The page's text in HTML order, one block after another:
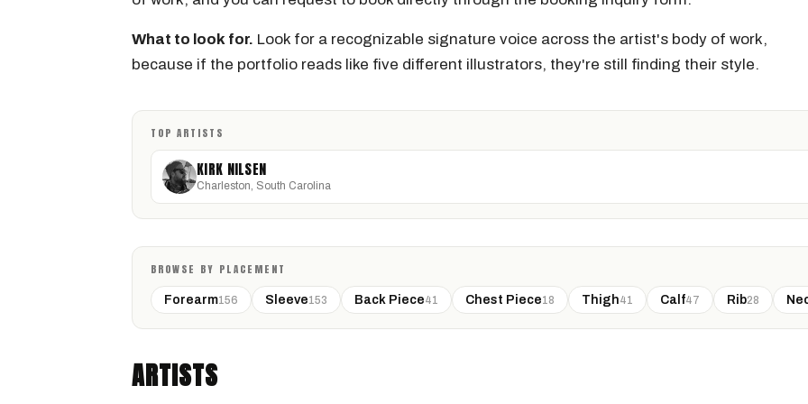
What to look for. Look for a recognizable signature voice across the artist's body of work,
because if the portfolio reads like five different illustrators, they're still finding their style.
TOP ARTISTS
KIRK NILSEN
Charleston, South Carolina
BROWSE BY PLACEMENT
Forearm156 Sleeve153 Back Piece41 Chest Piece18 Thigh41 Calf47 Rib28
ARTISTS
KIRK NILSEN
Charleston, South Carolina · @kirknilsentattoos
GEOMETRIC
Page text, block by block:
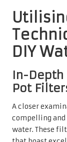
DIY
In-Depth
Pot
A closer
compelling
water. These

________________

Pictures are to be left out; the records above must be repeated word for word.

The page's text in HTML order, one block after another:
What to look for. Look for a recognizable signature voice across the artist's body of work,
because if the portfolio reads like five different illustrators, they're still finding their style.
TOP ARTISTS
KIRK NILSEN
Charleston, South Carolina
BROWSE BY PLACEMENT
Forearm156 Sleeve153 Back Piece41 Chest Piece18 Thigh41 Calf47 Rib28
ARTISTS
KIRK NILSEN
Charleston, South Carolina · @kirknilsentattoos
GEOMETRIC
Page text, block by block:
DIY
In-Depth
Pot
A closer
compelling
water. These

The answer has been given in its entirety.